Supplied information ->

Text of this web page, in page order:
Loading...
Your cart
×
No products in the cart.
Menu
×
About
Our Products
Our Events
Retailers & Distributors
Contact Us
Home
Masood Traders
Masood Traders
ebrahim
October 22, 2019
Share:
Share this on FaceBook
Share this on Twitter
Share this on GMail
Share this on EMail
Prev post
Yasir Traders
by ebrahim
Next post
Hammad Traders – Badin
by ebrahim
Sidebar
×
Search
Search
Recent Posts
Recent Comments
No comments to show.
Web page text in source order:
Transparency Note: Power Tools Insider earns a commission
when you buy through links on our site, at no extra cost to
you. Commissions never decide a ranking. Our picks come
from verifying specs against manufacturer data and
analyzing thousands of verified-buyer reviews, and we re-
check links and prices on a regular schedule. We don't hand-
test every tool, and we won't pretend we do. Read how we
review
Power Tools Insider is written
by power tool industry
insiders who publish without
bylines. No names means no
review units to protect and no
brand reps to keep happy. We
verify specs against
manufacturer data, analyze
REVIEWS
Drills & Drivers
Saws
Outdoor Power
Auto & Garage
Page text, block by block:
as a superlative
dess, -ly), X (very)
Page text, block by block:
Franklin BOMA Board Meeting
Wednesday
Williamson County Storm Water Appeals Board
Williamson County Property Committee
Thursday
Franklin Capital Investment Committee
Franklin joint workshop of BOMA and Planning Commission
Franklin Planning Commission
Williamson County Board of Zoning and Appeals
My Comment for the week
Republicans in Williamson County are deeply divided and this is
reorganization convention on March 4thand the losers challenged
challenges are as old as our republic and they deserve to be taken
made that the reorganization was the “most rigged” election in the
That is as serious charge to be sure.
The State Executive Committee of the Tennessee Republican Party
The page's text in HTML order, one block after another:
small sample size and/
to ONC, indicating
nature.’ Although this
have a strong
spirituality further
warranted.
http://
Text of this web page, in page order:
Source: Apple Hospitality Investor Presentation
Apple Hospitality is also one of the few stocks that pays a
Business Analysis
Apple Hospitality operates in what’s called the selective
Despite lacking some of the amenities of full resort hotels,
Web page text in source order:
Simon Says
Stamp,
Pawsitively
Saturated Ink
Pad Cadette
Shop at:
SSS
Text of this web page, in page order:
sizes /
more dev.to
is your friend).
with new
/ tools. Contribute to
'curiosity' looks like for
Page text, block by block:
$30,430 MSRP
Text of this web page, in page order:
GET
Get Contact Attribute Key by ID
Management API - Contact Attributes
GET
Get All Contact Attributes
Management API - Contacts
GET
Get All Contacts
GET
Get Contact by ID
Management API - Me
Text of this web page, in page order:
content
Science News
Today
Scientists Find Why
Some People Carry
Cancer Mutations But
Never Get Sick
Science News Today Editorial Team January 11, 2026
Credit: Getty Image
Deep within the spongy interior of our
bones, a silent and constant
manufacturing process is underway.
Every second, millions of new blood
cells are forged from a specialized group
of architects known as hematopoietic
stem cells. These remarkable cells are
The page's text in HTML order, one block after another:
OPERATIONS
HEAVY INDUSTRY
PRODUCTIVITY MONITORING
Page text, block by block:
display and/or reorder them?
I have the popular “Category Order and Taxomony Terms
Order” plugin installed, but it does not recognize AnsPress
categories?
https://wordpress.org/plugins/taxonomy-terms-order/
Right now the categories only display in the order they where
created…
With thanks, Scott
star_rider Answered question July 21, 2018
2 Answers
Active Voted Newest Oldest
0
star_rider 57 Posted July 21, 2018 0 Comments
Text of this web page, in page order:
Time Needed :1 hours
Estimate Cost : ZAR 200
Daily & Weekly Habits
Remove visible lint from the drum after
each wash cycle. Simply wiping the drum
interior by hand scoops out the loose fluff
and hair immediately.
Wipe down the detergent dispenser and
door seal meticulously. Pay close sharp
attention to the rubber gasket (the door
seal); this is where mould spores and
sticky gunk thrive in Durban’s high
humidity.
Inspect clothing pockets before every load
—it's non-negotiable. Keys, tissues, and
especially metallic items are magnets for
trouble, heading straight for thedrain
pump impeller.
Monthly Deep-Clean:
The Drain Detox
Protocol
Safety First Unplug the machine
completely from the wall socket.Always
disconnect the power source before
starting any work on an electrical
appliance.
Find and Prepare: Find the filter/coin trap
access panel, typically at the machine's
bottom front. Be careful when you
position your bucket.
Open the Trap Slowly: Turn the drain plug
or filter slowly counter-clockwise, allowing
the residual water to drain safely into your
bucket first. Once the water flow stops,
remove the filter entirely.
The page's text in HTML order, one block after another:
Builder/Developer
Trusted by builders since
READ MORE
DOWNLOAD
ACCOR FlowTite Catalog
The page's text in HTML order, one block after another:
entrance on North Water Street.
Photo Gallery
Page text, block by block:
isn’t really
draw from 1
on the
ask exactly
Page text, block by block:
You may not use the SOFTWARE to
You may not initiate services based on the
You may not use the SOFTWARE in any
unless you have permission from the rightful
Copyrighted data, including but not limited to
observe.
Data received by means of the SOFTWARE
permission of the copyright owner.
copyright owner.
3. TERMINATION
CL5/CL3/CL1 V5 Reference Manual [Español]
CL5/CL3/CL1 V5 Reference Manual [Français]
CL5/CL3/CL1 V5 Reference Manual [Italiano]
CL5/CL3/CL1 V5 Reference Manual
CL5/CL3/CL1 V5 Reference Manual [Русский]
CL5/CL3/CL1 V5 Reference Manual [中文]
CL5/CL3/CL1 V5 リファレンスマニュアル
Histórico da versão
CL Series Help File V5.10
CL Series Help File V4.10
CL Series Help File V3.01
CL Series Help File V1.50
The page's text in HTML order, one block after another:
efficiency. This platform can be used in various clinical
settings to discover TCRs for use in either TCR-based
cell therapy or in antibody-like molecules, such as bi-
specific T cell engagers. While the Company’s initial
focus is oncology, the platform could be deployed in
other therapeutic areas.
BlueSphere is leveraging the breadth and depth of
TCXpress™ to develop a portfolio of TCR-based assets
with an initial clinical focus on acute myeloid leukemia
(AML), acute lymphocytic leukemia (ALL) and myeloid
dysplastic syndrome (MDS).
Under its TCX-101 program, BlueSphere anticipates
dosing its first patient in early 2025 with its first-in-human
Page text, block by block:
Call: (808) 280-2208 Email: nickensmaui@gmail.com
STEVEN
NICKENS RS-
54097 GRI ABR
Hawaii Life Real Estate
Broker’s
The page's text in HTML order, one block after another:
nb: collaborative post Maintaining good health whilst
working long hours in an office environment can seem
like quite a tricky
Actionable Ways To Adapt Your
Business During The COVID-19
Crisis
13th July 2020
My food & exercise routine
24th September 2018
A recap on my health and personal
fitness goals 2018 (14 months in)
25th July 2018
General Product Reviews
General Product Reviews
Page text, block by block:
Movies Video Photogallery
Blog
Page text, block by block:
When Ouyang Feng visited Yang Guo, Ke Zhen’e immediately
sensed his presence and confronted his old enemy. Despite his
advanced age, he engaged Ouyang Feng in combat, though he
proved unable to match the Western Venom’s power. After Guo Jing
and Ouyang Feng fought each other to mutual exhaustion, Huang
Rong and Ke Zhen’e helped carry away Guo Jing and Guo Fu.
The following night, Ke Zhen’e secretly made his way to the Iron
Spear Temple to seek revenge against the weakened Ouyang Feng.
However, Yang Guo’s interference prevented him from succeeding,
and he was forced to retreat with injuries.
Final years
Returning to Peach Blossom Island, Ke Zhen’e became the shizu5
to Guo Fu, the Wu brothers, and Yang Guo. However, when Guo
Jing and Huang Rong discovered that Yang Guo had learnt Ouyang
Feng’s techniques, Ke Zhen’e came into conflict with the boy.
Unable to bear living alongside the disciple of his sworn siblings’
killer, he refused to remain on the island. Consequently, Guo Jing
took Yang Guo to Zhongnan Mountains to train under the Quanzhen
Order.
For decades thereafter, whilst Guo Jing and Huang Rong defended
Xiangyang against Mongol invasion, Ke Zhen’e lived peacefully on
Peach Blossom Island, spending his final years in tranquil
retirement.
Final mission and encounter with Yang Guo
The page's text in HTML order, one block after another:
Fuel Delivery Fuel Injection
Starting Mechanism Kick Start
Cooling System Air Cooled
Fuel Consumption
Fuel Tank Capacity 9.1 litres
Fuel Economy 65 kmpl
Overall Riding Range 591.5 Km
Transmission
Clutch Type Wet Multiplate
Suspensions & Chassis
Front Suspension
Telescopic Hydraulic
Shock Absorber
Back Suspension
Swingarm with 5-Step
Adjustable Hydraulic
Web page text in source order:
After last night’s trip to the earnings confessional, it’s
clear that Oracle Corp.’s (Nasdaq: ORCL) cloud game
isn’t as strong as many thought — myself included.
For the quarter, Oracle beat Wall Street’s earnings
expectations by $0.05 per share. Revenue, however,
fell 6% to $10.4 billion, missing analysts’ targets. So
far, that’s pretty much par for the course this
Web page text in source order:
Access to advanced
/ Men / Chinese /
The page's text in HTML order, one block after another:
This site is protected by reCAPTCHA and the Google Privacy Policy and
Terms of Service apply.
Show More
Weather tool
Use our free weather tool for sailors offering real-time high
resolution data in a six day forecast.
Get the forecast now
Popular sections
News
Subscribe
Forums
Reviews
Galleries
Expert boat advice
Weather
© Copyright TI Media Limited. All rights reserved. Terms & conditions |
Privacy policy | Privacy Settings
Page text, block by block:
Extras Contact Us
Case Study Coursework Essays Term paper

Work required ->
Copy out each line of the data that holds the string "filter".

Result below ->
Find and Prepare: Find the filter/coin trap
or filter slowly counter-clockwise, allowing
remove the filter entirely.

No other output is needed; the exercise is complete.